> [TASK BRIEF] Starting at the line that contains "Tournament calendar" and ending at the line that contains "drops to me ASAP at", the lines below are to be given again exactly, with nothing added.

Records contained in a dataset
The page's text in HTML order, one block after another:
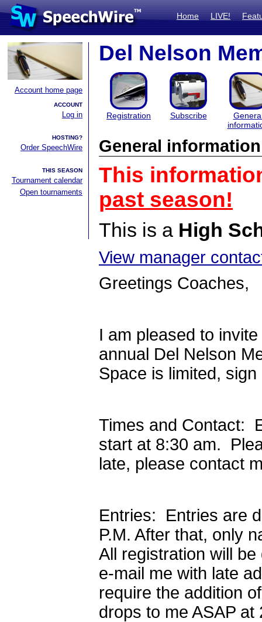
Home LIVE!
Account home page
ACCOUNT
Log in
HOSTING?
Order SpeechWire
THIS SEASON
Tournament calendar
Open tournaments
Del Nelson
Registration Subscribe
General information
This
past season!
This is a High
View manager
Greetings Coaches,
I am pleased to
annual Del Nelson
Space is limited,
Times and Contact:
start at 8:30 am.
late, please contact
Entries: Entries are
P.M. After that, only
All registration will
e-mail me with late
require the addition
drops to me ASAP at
---
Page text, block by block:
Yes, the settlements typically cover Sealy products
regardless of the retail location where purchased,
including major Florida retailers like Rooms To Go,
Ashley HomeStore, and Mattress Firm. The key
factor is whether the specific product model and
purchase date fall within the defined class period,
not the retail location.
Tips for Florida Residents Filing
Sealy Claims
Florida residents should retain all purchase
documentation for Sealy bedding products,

> [YOUR RESPONSE]
Tournament calendar
Open tournaments
Del Nelson
Registration Subscribe
General information
This
past season!
This is a High
View manager
Greetings Coaches,
I am pleased to
annual Del Nelson
Space is limited,
Times and Contact:
start at 8:30 am.
late, please contact
Entries: Entries are
P.M. After that, only
All registration will
e-mail me with late
require the addition
drops to me ASAP at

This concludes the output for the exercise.